I would like to echo what Valerie (way back in the comments) said. If you and your new hubby agree that being a SAHW is a good thing for you, I encourage you to do so. Very few people (especially in LA!) will understand your choice and even less commend you for doing it. However, being a fulltime homemaker and wife, even before kids, is a deeply meaningful role. It is good to fight for it if you and your hubby want it.
In my case, staying at home before I got pregnant with my first allowed me to invest in things that young women, for the vast most part, do not learn these day. I learned how to cook rice, had a cleaning schedule, read informative books, and just basically de-compressed from this crazy world that I had been caught up in. Children may come quickly or not so quickly. For me it happened very quickly, so I was glad that I had time to prepare.
God bless you.
Goodness, this is a hornets nest of opinons! I am now at home and have 4 kids, but I did work when I was first married. It did allow me to help my husband pay off the college debt we had so it truly was a blessing. However, I have many friends who have a difficult time switching to the one income once they have children. I would encourage you to truly think about how much you would actually make (look at the gas, clothing, quicker food, etc) and then talk with your husband about whether you would be truly able to put it all in savings. I have another friend who chose to stay home when she and her husband were first married instead of work so they would be used to the one income. She was always busy and didn’t just sit around and watch TV. I’m sure you would find plenty to do! Good luck with your decision. Ultimately, whatever you and your husband decide will be the best thing for you guys regardless of all the other opinons. 🙂
Read through the books of Timthy and Titus for support. It will strengthen and encourage you. Your husband will be blessed to have a woman who takes care of the home.

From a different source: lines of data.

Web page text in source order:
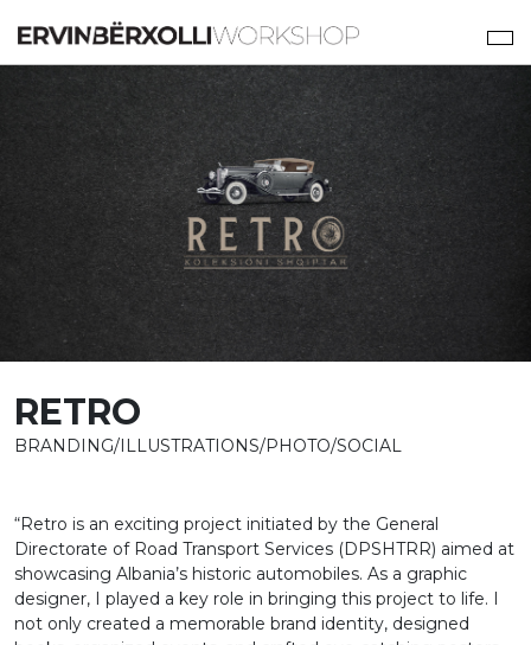
RETRO
BRANDING/ILLUSTRATIONS/PHOTO/SOCIAL
“Retro is an exciting project initiated by the General
Directorate of Road Transport Services (DPSHTRR) aimed at
showcasing Albania’s historic automobiles. As a graphic
designer, I played a key role in bringing this project to life. I
not only created a memorable brand identity, designed

A lot of people (women) want to stay home to avoid workplace stress or because they don’t find it fulfilling. I know 2 women who stayed home years before having kids and while they enjoyed that time immensely, they’re suffering for it now. No retirement savings, one income isn’t enough to support the kids, no emergency cushion, and NO options. They are frugal but sometimes it’s not really enough if you want any sense of security. You can hope that your kids will support you but that’s not really a fair expectation and limits their options. I guess what I’m saying is that you should ask yourself if it’s really worth it? You can’t predict the future but in the 2 instances I know, both would have really benefitted from working UNTIL they had kids.
Rhiannon,
I agree with Crystal you have to do what is right for you and your fiance’ soon to be husband. However, as a woman who is older than almost everyone here.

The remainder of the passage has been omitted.